California lawmakers passed a new data privacy law that gives consumers more control over their data and insight into businesses’ data collection and sharing practices. Called the “California Consumer Privacy Act of 2018,” it is currently considered as the strongest digital privacy policy in the United States and is set to be implemented starting January 1, 2020. Among its most talked about stipulations is the regulation of data harvesting procedures of technology companies. At the same time, consumers have more rights on which companies can store or sell their data while still receiving services from the said companies.

[Read: Securing data through GDPR’s privacy by design]

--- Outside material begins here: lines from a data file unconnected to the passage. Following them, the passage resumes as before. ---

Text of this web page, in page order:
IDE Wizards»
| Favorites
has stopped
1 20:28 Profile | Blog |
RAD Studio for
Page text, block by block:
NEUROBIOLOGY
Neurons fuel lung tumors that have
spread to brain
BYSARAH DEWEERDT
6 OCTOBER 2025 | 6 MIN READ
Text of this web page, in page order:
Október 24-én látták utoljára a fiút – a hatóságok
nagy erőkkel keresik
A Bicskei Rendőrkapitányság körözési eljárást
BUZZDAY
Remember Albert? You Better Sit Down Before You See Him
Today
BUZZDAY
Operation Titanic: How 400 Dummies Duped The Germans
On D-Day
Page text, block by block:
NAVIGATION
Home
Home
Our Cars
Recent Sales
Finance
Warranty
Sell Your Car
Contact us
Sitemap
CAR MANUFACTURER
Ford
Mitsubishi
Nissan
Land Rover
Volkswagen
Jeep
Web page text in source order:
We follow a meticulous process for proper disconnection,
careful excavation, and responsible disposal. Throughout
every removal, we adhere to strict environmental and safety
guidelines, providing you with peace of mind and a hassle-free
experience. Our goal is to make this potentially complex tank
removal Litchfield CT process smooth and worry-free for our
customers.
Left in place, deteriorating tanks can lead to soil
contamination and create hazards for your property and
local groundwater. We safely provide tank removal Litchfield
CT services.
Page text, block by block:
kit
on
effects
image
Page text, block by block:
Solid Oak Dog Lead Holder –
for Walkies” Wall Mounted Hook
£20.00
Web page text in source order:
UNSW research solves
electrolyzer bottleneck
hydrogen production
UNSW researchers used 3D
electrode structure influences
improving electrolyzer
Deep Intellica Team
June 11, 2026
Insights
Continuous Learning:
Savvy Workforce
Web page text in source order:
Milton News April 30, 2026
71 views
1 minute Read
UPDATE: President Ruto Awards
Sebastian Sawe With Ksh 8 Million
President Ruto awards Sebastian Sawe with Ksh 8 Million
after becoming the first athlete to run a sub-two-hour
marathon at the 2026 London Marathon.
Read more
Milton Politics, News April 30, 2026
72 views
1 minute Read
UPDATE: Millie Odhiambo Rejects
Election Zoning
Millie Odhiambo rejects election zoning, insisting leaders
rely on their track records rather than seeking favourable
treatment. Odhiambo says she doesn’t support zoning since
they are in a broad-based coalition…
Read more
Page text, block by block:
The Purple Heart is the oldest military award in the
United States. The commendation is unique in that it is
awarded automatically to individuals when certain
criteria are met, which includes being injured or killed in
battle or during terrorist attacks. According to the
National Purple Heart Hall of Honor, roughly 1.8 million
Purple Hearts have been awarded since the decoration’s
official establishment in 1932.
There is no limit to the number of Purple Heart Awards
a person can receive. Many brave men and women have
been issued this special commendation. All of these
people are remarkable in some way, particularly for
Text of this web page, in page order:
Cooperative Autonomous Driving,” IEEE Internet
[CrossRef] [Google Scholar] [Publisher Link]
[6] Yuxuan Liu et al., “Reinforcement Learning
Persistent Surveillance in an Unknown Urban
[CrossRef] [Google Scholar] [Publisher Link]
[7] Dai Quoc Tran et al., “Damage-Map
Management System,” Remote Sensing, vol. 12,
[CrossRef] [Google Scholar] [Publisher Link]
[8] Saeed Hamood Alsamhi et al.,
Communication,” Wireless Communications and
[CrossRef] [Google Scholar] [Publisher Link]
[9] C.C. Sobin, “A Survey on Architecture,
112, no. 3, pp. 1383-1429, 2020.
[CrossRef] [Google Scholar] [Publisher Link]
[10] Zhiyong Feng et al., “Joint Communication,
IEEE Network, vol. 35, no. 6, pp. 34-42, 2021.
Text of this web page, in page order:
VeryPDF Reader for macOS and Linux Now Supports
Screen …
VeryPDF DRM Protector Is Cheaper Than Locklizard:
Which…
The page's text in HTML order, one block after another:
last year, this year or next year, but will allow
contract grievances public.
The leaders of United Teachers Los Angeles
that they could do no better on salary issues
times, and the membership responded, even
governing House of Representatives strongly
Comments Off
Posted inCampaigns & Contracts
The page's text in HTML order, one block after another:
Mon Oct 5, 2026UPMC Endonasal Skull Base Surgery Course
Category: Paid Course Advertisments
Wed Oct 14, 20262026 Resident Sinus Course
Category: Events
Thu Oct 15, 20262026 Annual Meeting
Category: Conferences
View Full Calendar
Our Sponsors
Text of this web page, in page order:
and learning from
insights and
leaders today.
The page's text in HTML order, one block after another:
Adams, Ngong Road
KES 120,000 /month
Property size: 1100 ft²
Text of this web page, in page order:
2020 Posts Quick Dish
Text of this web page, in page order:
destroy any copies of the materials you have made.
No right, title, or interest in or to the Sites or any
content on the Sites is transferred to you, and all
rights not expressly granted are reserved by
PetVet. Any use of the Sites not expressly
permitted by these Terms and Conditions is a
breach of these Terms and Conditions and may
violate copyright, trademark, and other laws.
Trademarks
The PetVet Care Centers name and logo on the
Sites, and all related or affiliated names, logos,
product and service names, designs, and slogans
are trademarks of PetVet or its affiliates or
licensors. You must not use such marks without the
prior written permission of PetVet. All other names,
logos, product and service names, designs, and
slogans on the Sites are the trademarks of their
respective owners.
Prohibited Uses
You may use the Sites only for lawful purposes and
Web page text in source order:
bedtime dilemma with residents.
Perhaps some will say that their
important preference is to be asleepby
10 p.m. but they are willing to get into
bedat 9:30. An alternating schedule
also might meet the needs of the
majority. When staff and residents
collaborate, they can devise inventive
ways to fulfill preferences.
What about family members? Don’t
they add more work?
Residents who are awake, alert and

Submitted unopposed and signed by Governor Jerry Brown on the last week of June 2018, the bill requires companies to disclose the personal information gathered on its customers and the reason for the collection. Third-party agencies and related or affiliated companies to whom data will be sold or shared should be identified and known to the consumers as well. Companies are expected to still provide the same quality of service even if consumers choose to delete or withhold their information, though companies may charge higher fees in such situations. The regulation also imposes more restrictions on the acquisition and exchange of personal data of children younger than 16 years old, makes it easier for consumers to sue companies in the event of a data breach, and authorizes the attorney general to penalize enterprises who don’t comply.

[Read: Digging into the new ePrivacy Regulation: Balancing Privacy and Progress]

California’s data privacy law is not as expansive as the European Union’s General Data Protection Regulation (GDPR) — currently heralded as the most comprehensive data protection regulation in the world — and further revisions are expected to shape the final version of the law before it takes effect in 2020. As California is home to a number of technology and telecommunications companies, other lawmakers, tech companies, lobby groups, and advocates are already expressing their concerns on the possible amendments that can be made. Policymakers observed how, as with the GDPR, data regulation policy affects more than the digital sector of the economy, and public discussions have begun on how there can be more businesses who opt in than opt out.

[Read: GDPR empowers users through data transparency and control]

Ever since the GDPR took effect in Europe and required the compliance of businesses, a number of other countries such as Canada and Australia have followed suit in reinforcing their privacy regulations for their citizens’ protection, as well as further mapping out the affected industries for data management guidelines. More groups hope that other states in the U.S. also fall in step with the new data regulations passed in California, especially in light of several data breaches and misuse of customers’ information.

[Read: Are you GDPR compliant?]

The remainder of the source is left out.